Iteration Node
Express map-over-collection inside a visual workflow as an explicit Iteration node that runs a subgraph once per element of an input array, with bounded, deterministic, observable execution.
Intent & Description
🎯 Intent
Express map-over-collection inside a visual workflow as an explicit Iteration node that runs a subgraph once per element of an input array, with bounded, deterministic, observable execution.
📋 Context
A team builds workflows on a visual canvas — Dify, Coze, n8n, or a similar low-code platform — where some part of the work must be applied to every element of a list: every retrieved chunk, every search result, every uploaded file, every row in a spreadsheet. The team wants the iteration itself to be visible on the canvas alongside the rest of the flow, so failures and timings can be inspected per element rather than hidden inside a black box.
💡 Solution
- Define an Iteration node with an input array, an inner subgraph that runs once per element with the element bound to a parameter, and an output array of per-element results. - The runtime may execute elements sequentially or in parallel up to a configured concurrency limit. - Each iteration is logged with its index; failures surface per-element rather than collapsing the whole node. - Pair with map-reduce (the algorithmic shape), visual-workflow-graph (the surrounding canvas), and parallelization (when concurrency matters).
Real-world Use Case
- Work must be applied to every element of a list and bounded by the list length.

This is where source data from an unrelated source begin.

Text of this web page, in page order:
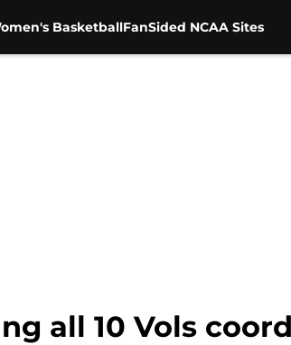
BasketballFanSided NCAA Sites
all 10 Vols
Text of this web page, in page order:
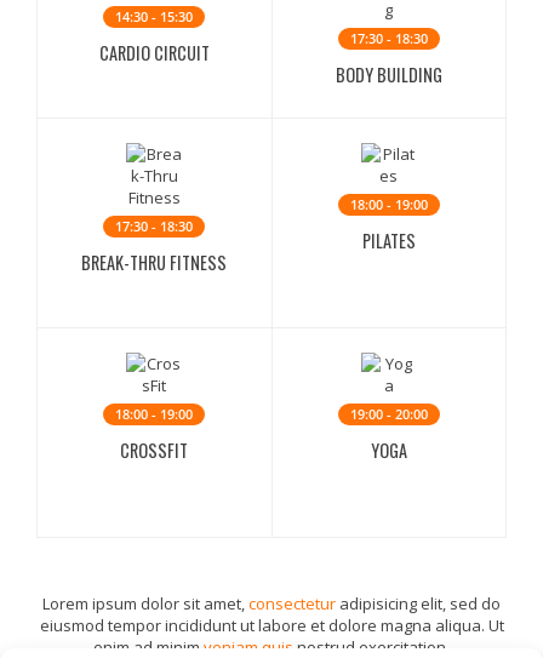
14:30 - 15:30
CARDIO CIRCUIT
17:30 - 18:30
BODY BUILDING
17:30 - 18:30
BREAK-THRU FITNESS
18:00 - 19:00
PILATES
18:00 - 19:00
CROSSFIT
19:00 - 20:00
YOGA
Lorem ipsum dolor sit amet,consectetur adipisicing elit, sed do
eiusmod tempor incididunt ut labore et dolore magna aliqua. Ut
enim ad minim veniam quis nostrud exercitation.
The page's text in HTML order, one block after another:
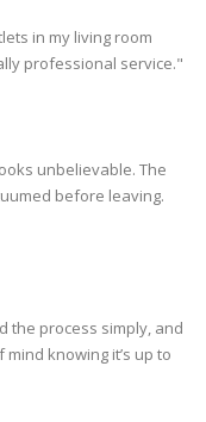
in my living room
professional service."
unbelievable. The
before leaving.
the process simply, and
knowing it’s up to

- Per-element failures need to be inspectable.
- The surrounding workflow is visual and the iteration should remain visible.
- Sequential or bounded-parallel execution suffices.
Source
Advantages
- Iteration is structural and bounded — no LLM stopping condition required.
- Per-element failures and timings are visible on the canvas.
- Sequential vs parallel execution is a node parameter, not a code change.
- Nests cleanly inside larger visual workflows.
Disadvantages
- Large input arrays multiply token cost linearly.
- Nested iteration without a cap can blow up step counts.
- Per-element sub-workflow state can bleed into shared variables if not scoped carefully.
- Parallel execution can hit upstream rate limits.